Second to the seasonal flu, bowel infections like viral gastroenteritis are the most common causes of acute bowel symptoms. It usually does not last for more than a few days to a week at most. These infections are not serious in most cases and can resolve on its own with adequate bed rest and fluids. Some bowel infections may require medical intervention.
- Gastroenteritis caused by viruses, bacteria or protozoan.
- Food poisoning caused by eating food contaminated with microbes or its toxins.
- Clostridium difficile infection or pseudomembranous colitis which is caused by using antibiotics (also referred to as antibiotic-associated diarrhea).
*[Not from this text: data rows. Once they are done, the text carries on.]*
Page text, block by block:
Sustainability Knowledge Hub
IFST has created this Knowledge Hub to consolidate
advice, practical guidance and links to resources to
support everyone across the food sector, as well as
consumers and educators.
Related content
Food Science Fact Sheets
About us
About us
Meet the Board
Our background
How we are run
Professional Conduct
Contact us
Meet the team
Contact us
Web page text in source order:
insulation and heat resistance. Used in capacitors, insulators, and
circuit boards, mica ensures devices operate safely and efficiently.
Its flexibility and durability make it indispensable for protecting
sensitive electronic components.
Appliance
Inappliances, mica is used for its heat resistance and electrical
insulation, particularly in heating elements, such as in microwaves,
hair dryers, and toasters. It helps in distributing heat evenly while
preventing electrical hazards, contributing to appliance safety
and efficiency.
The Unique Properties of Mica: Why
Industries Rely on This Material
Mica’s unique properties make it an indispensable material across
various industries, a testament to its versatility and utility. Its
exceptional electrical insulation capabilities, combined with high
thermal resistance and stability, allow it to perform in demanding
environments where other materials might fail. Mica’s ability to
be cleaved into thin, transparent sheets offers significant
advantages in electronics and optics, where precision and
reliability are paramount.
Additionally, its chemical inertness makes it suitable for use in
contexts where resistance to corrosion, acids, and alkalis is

- Intestinal worms like flukes infest the bowels of humans where there may initially cause symptoms like excessive hunger, abdominal pain/cramping, diarrhea and constipation.
- Diverticulitis is an infection of the abnormal outpouchings in the colon known as the diverticula. This condition is mainly seen in older people.
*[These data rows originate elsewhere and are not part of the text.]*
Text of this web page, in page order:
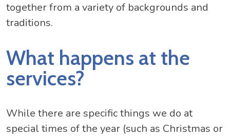
together from a variety of backgrounds and
traditions.
What happens at the
services?
While there are specific things we do at
special times of the year (such as Christmas or

- Proctitis which may be due to the same infections as colitis (proctocolitis) or even occur with sexually transmitted diseases (STDs).
Injury to the bowel can be mechanical, chemical or electromagnetic in nature. This may cause inflammation in the bowel wall which leads to a host of symptoms including pain before a bowel movement. Usually the trauma is obvious and can be easily isolated but sometimes it may be difficult to pinpoint.
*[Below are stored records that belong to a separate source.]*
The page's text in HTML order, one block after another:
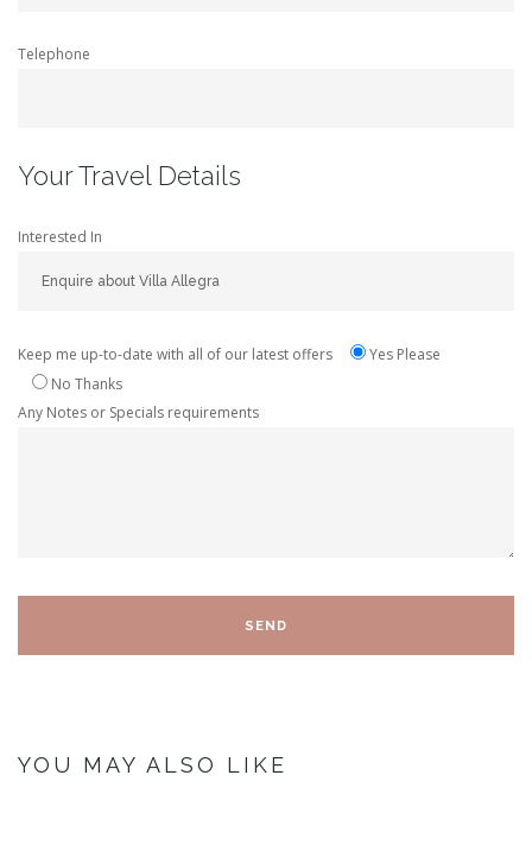
Telephone
Your Travel Details
Interested In
Keep me up-to-date with all of our latest offers
Yes Please
No Thanks
Any Notes or Specials requirements
YOU MAY ALSO LIKE
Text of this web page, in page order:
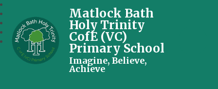
Matlock Bath
Holy Trinity
CofE (VC)
Primary School
Imagine, Believe,
Achieve
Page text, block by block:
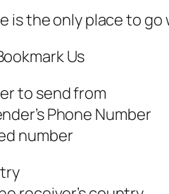
is the only place to
Us
to send from
Phone Number
number
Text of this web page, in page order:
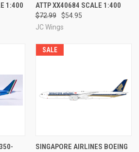
1:400
ATTP XX40684 SCALE 1:400
$72.99
$54.95
JC Wings
SALE
SINGAPORE AIRLINES BOEING
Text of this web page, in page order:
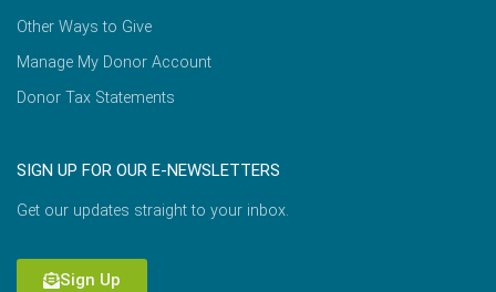
Other Ways to Give
Manage My Donor Account
Donor Tax Statements
SIGN UP FOR OUR E-NEWSLETTERS
Get our updates straight to your inbox.
Sign Up
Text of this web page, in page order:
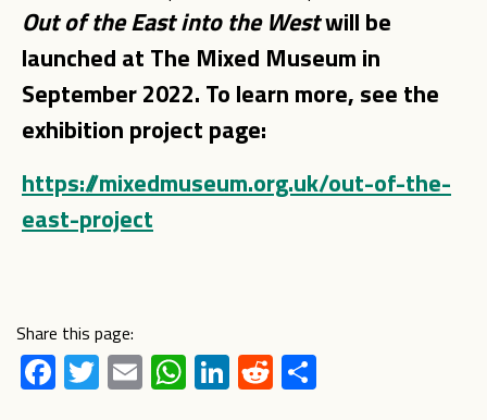
Out of the East into the Westwill be
launched at The Mixed Museum in
September 2022. To learn more, see the
exhibition project page:
https://mixedmuseum.org.uk/out-of-the-
east-project
Share this page:
Facebook
Twitter
EmailWhatsApp
LinkedIn
Reddit

- Sharp or blunt force trauma to the abdomen and bowels.
- Radiation exposure, usually as part of radiation treatment for cancers.
- Poisons and certain drugs.
In some conditions, it is the malfunctioning immune system that is the cause of the disease. These are known as autoimmune conditions. Here the immune system attacks the bowels and causes inflammation. This disturbance in immune function may be triggered by some environmental factor, like a viral infection or toxin. However, the underlying problem is usually genetic.
- Inflammatory bowel disease (IBD) is a chronic condition where sores (ulcers) form in the digestive tract. There are two types – ulcerative colitis and Crohn’s disease. The colon is the most commonly affected part of the gut.
- Celiac disease where the presence of gluten (wheat protein) triggers the immune system to attack the bowel wall. As a result there are a number of bowel symptoms that arise.
Injury may arise with restricted blood flow to the bowel walls. This type of tissue injury is known as ischemia. If severe, the bowel tissue can eventually die. Ischemic bowel disease can affect any part of the small and large intestine. When the colon to the rectum is affected, then symptoms like pain related to bowel movements become more pronounced. This is also known as ischemic colitis.
Drugs & Toxins
Both drugs and toxins can cause chemical injury to the bowels, stimulate excessive and strong bowel contractions and/or cause bleeding from the bowel wall. There are a number of substances that can be involved. Usually the upper parts of the digestive tract is also affected. However, in the case of suppositories or enemas the irritation will be isolated to the anus, rectum and lowest parts of the colon.
- Laxative abuse
- Drug-induced enterocolitis
- Drugs that mimic the parasympathetic nervous system (parasympathomimetics)
- Poisoning with insecticide or pesticides, nerve gas and certain herbs like pilocarpus
- Irritable bowel syndrome (IBS) is a functional disorder affecting bowel motility. It can be associated with diarrhea or constipation.
- Cancers, including colorectal cancer and anal cancer.
- Food intolerance where the bowel cannot digest or absorb certain types of food. The most common is lactose intolerance.
- Short bowel syndrome where a portion of the small intestine is surgically removed or missing since birth (congenital). Sometimes the bowel length may be normal but large sections cannot absorb nutrients.
- Painful bowel movements. WebMD
Reviewed and updated on 9 August 2018.